One Sunday morning, their father was still asleep, and the day shone with all the sweetness of summer's end. Michael turned to Harry at the kitchen table.

“Let's go to Mount Baker Beach,” he said.

They took the bus, and the farther they got from the house, the better they felt. It was Labor Day weekend, and the beach was busy with families and kids splashing everywhere. The boys bought two
bottles of Cherry Coke and sat at the water's edge. After a while Harry got up.

“I'm going in.”

The sun had been hot on their shoulders, and Lake Washington was so cool, it made him almost dizzy. He went under headfirst and came out shaking water off his hair.

“It's great! You've got to come in.” Harry splashed Michael hard with his hand.

They got into a water fight and then swam underwater until their feet could not touch the bottom anymore. They came out for air and dog-paddled, spitting jets of water at each other. They swam and they lay on their backs, letting the water take them where it would.

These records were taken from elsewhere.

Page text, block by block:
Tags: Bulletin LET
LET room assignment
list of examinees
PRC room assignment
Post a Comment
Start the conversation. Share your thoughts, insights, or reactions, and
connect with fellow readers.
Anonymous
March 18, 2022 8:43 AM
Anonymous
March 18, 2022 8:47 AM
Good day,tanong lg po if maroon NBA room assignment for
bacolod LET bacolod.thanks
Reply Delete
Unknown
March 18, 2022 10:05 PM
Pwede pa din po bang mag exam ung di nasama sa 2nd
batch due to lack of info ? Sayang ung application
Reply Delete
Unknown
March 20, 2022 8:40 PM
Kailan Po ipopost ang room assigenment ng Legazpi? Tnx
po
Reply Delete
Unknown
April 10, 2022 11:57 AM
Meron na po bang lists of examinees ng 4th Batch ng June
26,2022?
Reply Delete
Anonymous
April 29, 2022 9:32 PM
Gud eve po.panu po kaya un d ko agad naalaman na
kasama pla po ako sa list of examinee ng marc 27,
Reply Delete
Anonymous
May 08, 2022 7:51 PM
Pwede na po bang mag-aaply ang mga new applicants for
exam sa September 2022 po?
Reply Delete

After an hour or so, Harry started to swim back to shore.

“I'm staying for a little while,” Michael said.

Harry found their clothes and lay down in the soft breeze. He fell asleep, and when he woke up, his hair was dry, and Michael was still gone. Harry got to his feet; the sun was lower in the sky, and most of the crowd had left. He looked around, all around. The lake was flat and still, and he stepped into the water, turning to look at the shore, turning back to the water.

“Are you all right?” The lifeguard put his hand on the boy's shoulder, and Harry jumped. The sun had just set when they brought Michael's body out of the water.

Harry couldn't stop shivering. He sat in the back of the patrol car as they drove him home. The two officers spoke to him kindly, but their words did not get through. One second the police radio was crackling, a second later it was dead quiet and they were parked by his father's car, the officers knocking on the door. His father appeared. One officer looked at his feet, and the other put his hand on Richard Salinger's arm. His head moved back, and he turned slowly and stared at the car.

A month later Harry watched from the kitchen window as his father picked a fight with their neighbor. When the neighbor's cat was found dead, its throat cut, no one noticed the scratches on Harry's hands and
arms. That day his father smiled briefly. “Sometimes the world is just, boy. Not often, mind you. Gotta enjoy it when it happens.”

In his basement, Harry Salinger wraps the metal wire twice around the glass fragment. It is a clear piece the shape of a water drop that wouldn't look out of place on a chandelier; when the light is right, it throws colors onto his hands and onto a small wooden box on the table. Michael would have liked it.

The work is soothing. The television monitors are muted, and Salinger lifts his eyes from time to time to check if the news has started.

Detective Alice Madison's voice, indigo, is still frozen at the crime scene: it has filled the silence in his house in a way he didn't think possible.

. . . he came at them, and they never even knew it . . .

She was describing his work in such detail, with such understanding. It was almost intimate. Plans are made, and they can be unmade; it was time to improvise, to go with the flow. What a blessing she was.